Lenient lexing/parsing of code snippets

Hello awesome clang community!

The combination of clang/llvm is so powerful that I'm sure what I'm
about to ask is simple. Unfortunately I've worked for about a month
and gotten nowhere. After RTFMing as much as possible, I'm reaching
out here.

I'm trying to use cfe to lex/parse code snippets. The snippets will be
complete functions but they will be taken mostly out of their original
context. I'd like to generate an AST for the code. I've tried several
different ways of doing this one my own. The major problem is that
when taken out of context, most of the variables are undefined. I've
tried iteratively compiling the code and modifying it at after each
compilation by adding declarations for the missing variables (which I
catch using a DiagnosticConsumer). This is cumbersome and, actually,
mostly just does not work.

Is there a way to do this? Did I miss some obvious set of
documentation somewhere? If this isn't already doable, can any of the
experts here recommend some best practices for something like this?

Any help would be greatly appreciated. Thanks for everything that you
are doing to make the CFE as great a toolset as it is!


This problem doesn't sound possible. When you have a code snippet taken out of any context, then you have no information about the types of any variable (or the definition of most of the types). This makes constructing an AST impossible (you don't say what language you're using, but if it's C++ then you don't even know from a snippet whether a+b is an arithmetic operation or a method invocation, even if it's C, then you don't know what the type promotion should be).

I think, to answer the question that you want to be asking, we need to know what you want to do with the AST.


Take a look a this interesting summer of code project. I think it goes
into the same direction as yours, flexible parsing of incomplete code.

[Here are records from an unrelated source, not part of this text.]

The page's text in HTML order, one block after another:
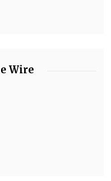
Wire
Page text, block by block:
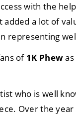
with the
a lot of
representing
of 1K Phew
who is well
Over the year
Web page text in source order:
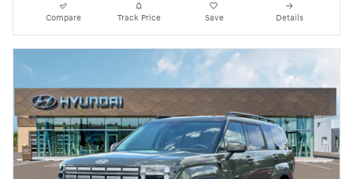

Thank you Guilherme and David for your responses!

As you rightly pointed out, David, this is not a "normal" thing to do.
And, again as you rightly deciphered, the target language is C++.

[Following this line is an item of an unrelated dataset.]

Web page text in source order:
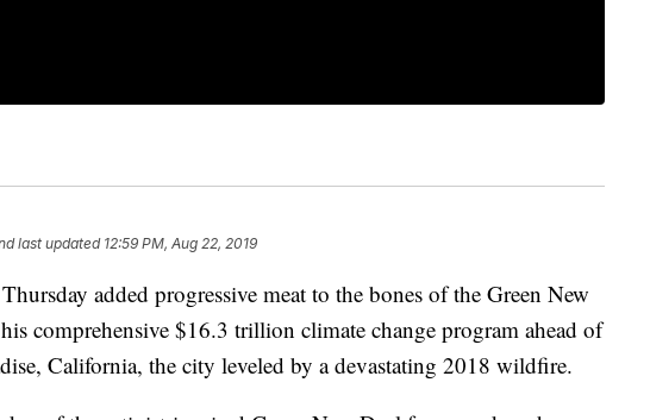
last updated 12:59 PM, Aug 22, 2019
added progressive meat to the bones of the Green New
comprehensive $16.3 trillion climate change program ahead of
California, the city leveled by a devastating 2018 wildfire.

All might not be lost, though. My ultimate goal is not so detailed
that I would need to know every detail of the program. In fact, David,
your example is quite illustrative of what I do NOT need to know.


y = x + b;

I don't particularly care whether or not that is a method invocation
and/or the type conversion. I am mostly concerned with doing analysis
on the names of variables and very high-level control flow

Ideally, I would really just like to have a parse tree, although I've
yet to find a way to get that without clang knowing much more about
the types than I can possibly tell it.

I will look very closely at the GSOC output, Guilherme. Based on what
little I've seen so far, it looks incredibly promising. Thank you for
digging that up for me.

Based on the additional information that I sent here (which I should
have provided in my first message, sorry!), please let me know if I am
missing something obvious.

Again, I appreciate your willingness to let me tap into the collective
expertise on this list!


Hi Will, I don’t think you’re missing anything obvious. Clang’s parse tree is the result of semantic analysis, at which point a + b is fully resolved (type promotion, overload resolution, etc.). Clang knows how to skip function bodies for example but that’s much more clearly defined than what you’re trying to do.